### What is expected
Write out the records that follow exactly. Do not include pictures.

### Given records
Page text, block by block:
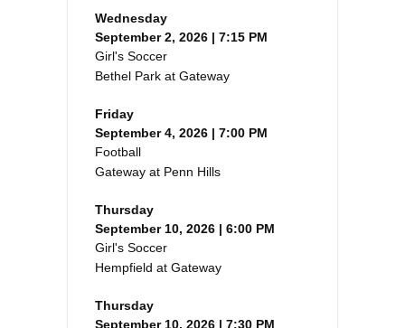
Wednesday
September 2, 2026 | 7:15 PM
Girl's Soccer
Bethel Park at Gateway
Friday
September 4, 2026 | 7:00 PM
Football
Gateway at Penn Hills
Thursday
September 10, 2026 | 6:00 PM
Girl's Soccer
Hempfield at Gateway
Thursday
September 10, 2026 | 7:30 PM
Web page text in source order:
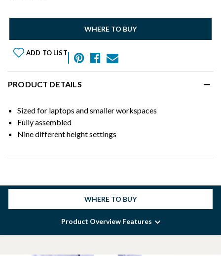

### Your solution
Page text, block by block:
Wednesday
September 2, 2026 | 7:15 PM
Girl's Soccer
Bethel Park at Gateway
Friday
September 4, 2026 | 7:00 PM
Football
Gateway at Penn Hills
Thursday
September 10, 2026 | 6:00 PM
Girl's Soccer
Hempfield at Gateway
Thursday
September 10, 2026 | 7:30 PM
Web page text in source order:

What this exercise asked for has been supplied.